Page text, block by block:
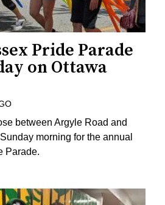
Pride Parade
on Ottawa
between Argyle Road and
morning for the annual
Parade.
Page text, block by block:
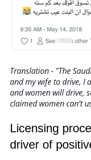
Translation - "The
and my wife to drive, I
and women will drive,
claimed women can’t
Licensing
driver of
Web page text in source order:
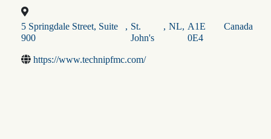
5 Springdale Street, Suite
900
, St.
John's
, NL, A1E
0E4
Canada
https://www.technipfmc.com/
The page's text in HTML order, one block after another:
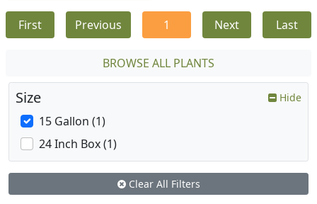
First Previous 1 Next Last
BROWSE ALL PLANTS
Size Hide
15 Gallon (1)
24 Inch Box (1)
Clear All Filters
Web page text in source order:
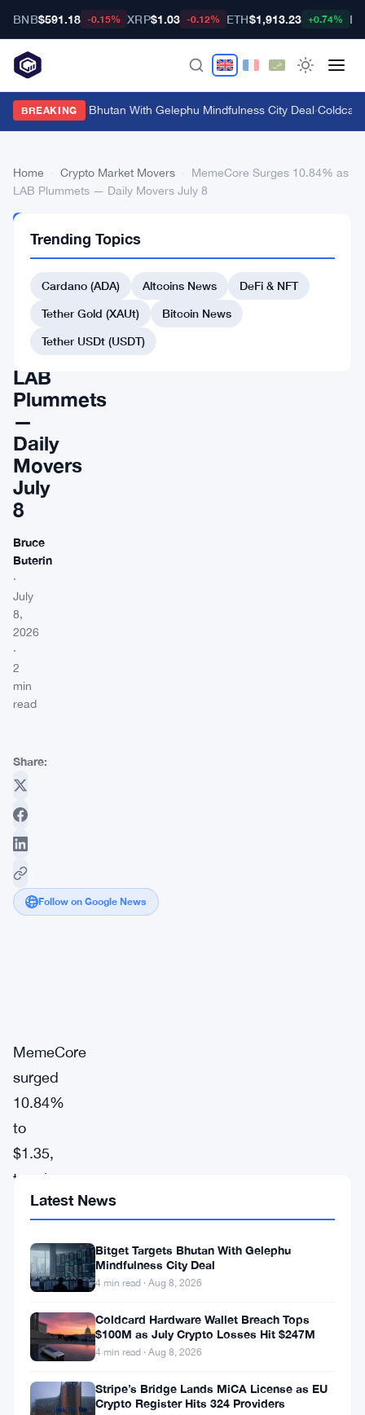
BNB$591.18 -0.15% XRP$1.03 -0.12% ETH$1,913.23 +0.74%
BREAKING
Bitget Targets Bhutan With Gelephu Mindfulness City Deal·Coldcard
Home Crypto Market Movers
MemeCore Surges 10.84% as
LAB Plummets — Daily Movers July 8
MARKET
MOVERS
MemeCore
Surges
10.84%
LAB
Plummets
—
Daily
Movers
July
8
Bruce
Buterin
·
July
8,
2026
·
2
min
read
Share:
Follow on Google News
MemeCore
surged
10.84%
to
$1.35,
topping
the
chart,
according
CoinGecko
data.
The
token,
Trending Topics
Cardano (ADA) Altcoins News
DeFi & NFT
Tether Gold (XAUt)
Bitcoin News
Tether USDt (USDT)
Latest News
Bitget Targets Bhutan With Gelephu
Mindfulness City Deal
4 min read · Aug 8, 2026
Coldcard Hardware Wallet Breach Tops
$100M as July Crypto Losses Hit $247M
4 min read · Aug 8, 2026
Stripe’s Bridge Lands MiCA License as EU
Crypto Register Hits 324 Providers

Required work: The answer must be every line of the records that contains the word "Crypto".

Result:
Home Crypto Market Movers
$100M as July Crypto Losses Hit $247M
Crypto Register Hits 324 Providers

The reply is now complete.